İnsan hücrelerinde yeni bir organel keşfedildi

Çalışmanın yazarlarından Seham Ebrahim organeli, boynunda atkı olan bir kardan adama benzetiyor (Virginia Üniversitesi)
Çalışmanın yazarlarından Seham Ebrahim organeli, boynunda atkı olan bir kardan adama benzetiyor (Virginia Üniversitesi)

Araştırmacılar insan hücrelerinin içinde yeni bir organel keşfetti. 

Tıpkı organlar gibi organeller de hücre içinde belirli işlevleri yerine getirmek üzere özelleşmiş yapıları ifade ediyor. Örneğin mitokondri enerji üretiminden sorumluyken, endoplazmik retikulum proteinleri taşımak gibi görevleri üstleniyor. 
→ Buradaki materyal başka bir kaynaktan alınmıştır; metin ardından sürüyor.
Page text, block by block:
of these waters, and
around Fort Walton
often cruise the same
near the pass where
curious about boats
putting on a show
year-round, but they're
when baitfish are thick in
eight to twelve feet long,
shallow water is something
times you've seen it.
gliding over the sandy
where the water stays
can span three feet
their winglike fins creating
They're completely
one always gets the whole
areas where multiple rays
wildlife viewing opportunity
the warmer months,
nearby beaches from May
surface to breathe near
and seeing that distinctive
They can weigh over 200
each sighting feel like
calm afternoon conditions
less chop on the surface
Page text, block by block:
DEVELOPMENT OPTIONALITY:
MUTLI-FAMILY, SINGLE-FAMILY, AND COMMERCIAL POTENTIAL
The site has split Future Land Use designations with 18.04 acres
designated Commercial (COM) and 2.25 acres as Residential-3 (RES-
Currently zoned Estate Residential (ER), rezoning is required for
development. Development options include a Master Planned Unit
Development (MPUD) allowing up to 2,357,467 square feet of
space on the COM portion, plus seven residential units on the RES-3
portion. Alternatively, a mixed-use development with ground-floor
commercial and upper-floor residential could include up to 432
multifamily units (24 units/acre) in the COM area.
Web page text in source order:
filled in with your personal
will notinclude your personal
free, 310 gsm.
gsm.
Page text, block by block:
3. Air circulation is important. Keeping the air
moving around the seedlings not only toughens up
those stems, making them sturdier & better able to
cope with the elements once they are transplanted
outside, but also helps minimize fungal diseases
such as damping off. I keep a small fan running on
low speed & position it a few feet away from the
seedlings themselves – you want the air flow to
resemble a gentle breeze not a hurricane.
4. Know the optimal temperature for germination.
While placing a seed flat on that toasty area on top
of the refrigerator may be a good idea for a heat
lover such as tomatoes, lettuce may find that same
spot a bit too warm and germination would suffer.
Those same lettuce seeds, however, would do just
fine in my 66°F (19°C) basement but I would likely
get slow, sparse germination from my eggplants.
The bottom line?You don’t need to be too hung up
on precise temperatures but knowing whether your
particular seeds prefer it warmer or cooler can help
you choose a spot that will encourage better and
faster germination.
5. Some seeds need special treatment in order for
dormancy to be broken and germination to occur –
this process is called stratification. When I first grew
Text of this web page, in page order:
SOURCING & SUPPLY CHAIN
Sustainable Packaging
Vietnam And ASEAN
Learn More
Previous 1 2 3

Virginia Üniversitesi ve ABD Ulusal Sağlık Enstitüleri'nden bilim insanları hücrelerin şeklini koruyan filamentleri incelerken, ürettikleri üç boyutlu görüntülerde sürekli karşılarına çıkan alışılmadık bir yapı olduğunu fark etti.

Bulguları hakemli dergi Nature Communications'ta yayımlanan çalışmada hücrede belirli bir görevi yerine getirdiği düşünülen bu yapının daha önce tanımlanmamış bir organel olduğuna karar verildi.

Bilim insanları hemifüzom (hemifusome) adını verdikleri yapının insan hücrelerindeki proteinlerin ayrıştırılması, geri dönüştürülmesi ve dışarı atılmasında rol oynadığını tahmin ediyor.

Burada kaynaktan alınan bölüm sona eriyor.